A first "working meeting" took place at Stanford University on March 31, 2015. Observers were refused entry and told the meeting would be live-streamed. The Coordination Council produced a draft Terms of Reference for public comment. Council members previewed the NETmundial Solutions Map and the two projects submitted to the NETmundial platform.

The results of the meeting went out for public comment and were met with 23 responses, most of them highly critical. The NMI Council "acknowledged the need to ensure that, as the Initiative develops further, it must adhere to the highest standards of transparency and inclusiveness, as well as expand its global reach." The Council agreed to take steps designed to promote "greater understanding and clarity about the Initiative's organization, role, and activities."

The inaugural Council meeting took place in São Paulo, Brazil, on June 30, 2015. The meeting was webcast and remote-participation enabled. Any observers that wished to be present were asked to send an "expression of interest" with spaces limited to 20 people. At it, the Council adopted the Terms of Reference and adopted an operations and governance framework plus an initial approach to provide support for projects through the online collaboration platform. The Council endorsed the NETmundial Solutions Map and Collaborations Platform and discussed a third proposed activity of establishing a space for sharing best practices on local multistakeholder Internet governance structures in order to support "capacity development efforts for developing-country communities, governments and underserved stakeholders."

==Controversy==
The NMI faced controversy from the moment it was first announced and a failure of all major internet organizations (with the exception of organizer ICANN) to support the initiative led to its inevitable decline and collapse.

Leading up to and following the initial scoping meeting of NMI in Geneva, Switzerland in August 2014, several participants expressed concerns over NMI's proposed organization and activities. Those concerns intensified following the official launch in November of that year. ISOC, the IAB and ICC BASIS published statements outlining their concerns. One main civil society expressed qualified support. while another was openly hostile toward the initiative

Business lobbying group NetChoice said the initiative lacked proper backing and called on ICANN to end its leadership of the NMI. The Electronic Frontier Foundation (EFF) called it flawed, closed, top-down and opaque. And a session at the annual Internet Governance Forum was titled: "Should we support the NetMundial Initiative?"
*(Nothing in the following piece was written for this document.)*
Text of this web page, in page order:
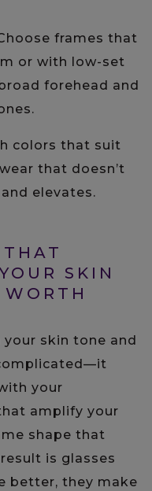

A joint statement between ICANN and ISOC, following a meeting between the two organization in light of ISOC's rejection of the initiative read: “We had a very constructive, frank, and candid discussion on Internet Governance that included the NETmundial Initiative (NMI). On NMI we did not resolve all of the outstanding issues. The ISOC attendees, the IAB and IETF chairs would rather see the structure defined after setting the terms of reference and scope of the work. More work needs to be done by NMI and with the various committees involved.”

According to Julia Pohle in the Global Policy Journal, there were three main controversial issues surrounding NMI raised by civil society and the technical community: permanent seats on the NMI Council, potential interference with the UN Internet Governance Forum (IGF) and concern over disproportionate involvement in decision-making by economic and political elite. NMI retracted the notion of permanent seats on the Council, and said it would support the efforts of the IGF as well as address concerns regarding adherence to bottom-up, multistakeholder consensus-driven governance.

However, with a continuing lack of support and even outright hostility toward the idea by the very stakeholders that the NetMundial Initiative purported to represent, the organization faded. When ICANN and the WEF withdrew their financial support for the initiative, planned council elections were cancelled and proposed meetings to look into reviving the approach never happened.